> **How to complete this task**:
Could you return each line of the material that has "possible" in it?

━━━━

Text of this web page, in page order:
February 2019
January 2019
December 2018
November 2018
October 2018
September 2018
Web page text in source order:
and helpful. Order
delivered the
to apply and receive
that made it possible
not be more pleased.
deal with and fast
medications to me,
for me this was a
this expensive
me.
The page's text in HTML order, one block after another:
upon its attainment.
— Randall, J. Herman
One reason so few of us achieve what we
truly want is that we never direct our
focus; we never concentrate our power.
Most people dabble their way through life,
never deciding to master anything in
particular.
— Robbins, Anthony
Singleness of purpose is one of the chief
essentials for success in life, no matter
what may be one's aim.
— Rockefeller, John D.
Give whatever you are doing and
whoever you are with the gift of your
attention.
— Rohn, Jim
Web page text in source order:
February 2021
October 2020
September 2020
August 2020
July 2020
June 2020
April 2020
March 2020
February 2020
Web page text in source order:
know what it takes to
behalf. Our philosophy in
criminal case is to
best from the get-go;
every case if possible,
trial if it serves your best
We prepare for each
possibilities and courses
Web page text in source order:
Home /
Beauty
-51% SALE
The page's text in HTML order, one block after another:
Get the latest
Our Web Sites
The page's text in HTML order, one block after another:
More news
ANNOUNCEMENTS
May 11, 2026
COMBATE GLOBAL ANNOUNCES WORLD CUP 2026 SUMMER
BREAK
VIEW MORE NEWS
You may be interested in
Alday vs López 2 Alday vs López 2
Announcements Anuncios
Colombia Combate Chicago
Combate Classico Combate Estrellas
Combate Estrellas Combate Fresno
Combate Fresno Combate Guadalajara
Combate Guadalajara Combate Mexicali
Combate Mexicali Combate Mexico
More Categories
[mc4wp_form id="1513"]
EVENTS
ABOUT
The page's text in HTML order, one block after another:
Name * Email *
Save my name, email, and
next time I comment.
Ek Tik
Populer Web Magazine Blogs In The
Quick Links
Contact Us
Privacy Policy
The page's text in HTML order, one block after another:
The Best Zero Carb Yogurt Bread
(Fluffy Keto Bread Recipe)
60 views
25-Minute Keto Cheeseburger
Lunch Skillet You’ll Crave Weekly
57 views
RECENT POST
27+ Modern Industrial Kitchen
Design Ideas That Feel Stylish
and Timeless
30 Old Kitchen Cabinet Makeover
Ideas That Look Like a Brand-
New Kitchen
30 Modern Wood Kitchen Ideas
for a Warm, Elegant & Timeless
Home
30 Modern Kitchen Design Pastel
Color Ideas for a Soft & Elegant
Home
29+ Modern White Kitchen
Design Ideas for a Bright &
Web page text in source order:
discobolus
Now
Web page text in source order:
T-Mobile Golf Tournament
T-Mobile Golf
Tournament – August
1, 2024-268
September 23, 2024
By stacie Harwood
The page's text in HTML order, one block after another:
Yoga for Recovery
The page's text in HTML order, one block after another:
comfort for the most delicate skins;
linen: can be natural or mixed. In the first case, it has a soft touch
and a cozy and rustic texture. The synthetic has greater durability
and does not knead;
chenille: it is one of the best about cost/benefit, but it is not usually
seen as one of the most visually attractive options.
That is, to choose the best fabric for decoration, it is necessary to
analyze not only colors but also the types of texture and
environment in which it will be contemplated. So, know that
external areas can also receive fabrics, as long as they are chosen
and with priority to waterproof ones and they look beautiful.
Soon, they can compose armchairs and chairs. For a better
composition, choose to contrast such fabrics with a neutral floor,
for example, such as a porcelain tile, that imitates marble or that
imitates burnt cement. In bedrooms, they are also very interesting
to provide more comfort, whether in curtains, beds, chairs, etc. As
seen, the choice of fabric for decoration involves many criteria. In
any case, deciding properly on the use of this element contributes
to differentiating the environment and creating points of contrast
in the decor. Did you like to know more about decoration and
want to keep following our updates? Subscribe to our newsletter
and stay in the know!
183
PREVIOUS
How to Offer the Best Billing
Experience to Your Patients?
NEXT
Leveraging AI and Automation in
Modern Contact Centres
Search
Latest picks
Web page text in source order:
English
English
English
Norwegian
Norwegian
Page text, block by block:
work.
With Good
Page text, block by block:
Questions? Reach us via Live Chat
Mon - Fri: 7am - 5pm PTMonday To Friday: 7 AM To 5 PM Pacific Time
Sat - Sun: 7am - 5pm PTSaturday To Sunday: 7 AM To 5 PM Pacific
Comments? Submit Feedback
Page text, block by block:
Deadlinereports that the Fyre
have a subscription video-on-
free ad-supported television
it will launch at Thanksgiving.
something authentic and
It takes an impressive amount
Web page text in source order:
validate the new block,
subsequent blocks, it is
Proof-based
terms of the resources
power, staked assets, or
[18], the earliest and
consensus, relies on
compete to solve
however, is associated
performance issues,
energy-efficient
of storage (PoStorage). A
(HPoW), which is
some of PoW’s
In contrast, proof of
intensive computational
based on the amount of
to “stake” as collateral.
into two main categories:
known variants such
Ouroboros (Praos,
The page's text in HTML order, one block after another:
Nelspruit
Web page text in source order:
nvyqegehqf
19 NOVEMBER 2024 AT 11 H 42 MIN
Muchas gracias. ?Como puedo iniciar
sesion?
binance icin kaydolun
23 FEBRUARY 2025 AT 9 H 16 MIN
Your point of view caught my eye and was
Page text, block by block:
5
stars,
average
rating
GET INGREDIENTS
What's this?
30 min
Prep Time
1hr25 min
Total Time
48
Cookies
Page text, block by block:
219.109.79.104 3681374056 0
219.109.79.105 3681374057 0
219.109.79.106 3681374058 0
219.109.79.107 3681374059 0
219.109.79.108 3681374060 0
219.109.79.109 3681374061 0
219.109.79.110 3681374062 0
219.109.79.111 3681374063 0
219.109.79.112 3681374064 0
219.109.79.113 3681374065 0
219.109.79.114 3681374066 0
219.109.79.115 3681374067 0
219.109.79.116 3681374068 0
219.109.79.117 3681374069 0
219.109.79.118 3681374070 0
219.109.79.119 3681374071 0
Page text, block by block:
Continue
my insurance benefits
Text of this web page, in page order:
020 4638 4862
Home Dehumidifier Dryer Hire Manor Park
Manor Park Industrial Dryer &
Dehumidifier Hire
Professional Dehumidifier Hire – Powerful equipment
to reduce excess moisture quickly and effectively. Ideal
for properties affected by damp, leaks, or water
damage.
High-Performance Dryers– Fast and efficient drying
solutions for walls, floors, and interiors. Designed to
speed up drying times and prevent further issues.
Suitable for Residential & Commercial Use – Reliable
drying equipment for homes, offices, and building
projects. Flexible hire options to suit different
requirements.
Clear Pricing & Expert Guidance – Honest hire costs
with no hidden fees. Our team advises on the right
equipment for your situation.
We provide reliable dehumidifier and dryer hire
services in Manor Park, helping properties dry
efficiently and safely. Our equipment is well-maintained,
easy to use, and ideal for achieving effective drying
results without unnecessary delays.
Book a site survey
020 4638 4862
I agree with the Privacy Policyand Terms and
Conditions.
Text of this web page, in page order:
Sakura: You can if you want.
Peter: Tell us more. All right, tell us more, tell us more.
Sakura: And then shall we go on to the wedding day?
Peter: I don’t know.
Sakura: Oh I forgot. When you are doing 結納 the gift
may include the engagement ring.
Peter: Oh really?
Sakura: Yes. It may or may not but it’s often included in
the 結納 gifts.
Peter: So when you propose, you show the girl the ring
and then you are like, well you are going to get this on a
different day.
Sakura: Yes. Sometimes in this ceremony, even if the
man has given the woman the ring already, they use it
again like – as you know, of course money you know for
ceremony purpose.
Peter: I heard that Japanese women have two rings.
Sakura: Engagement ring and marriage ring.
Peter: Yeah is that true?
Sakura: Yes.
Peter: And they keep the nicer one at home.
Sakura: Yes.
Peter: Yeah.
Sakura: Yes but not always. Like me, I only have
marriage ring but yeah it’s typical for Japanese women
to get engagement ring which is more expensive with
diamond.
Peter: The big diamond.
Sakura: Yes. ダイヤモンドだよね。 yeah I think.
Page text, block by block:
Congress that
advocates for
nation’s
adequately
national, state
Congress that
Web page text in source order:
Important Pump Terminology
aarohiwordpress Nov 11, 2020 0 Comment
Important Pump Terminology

━━━━

> **Response area**:
that made it possible
every case if possible,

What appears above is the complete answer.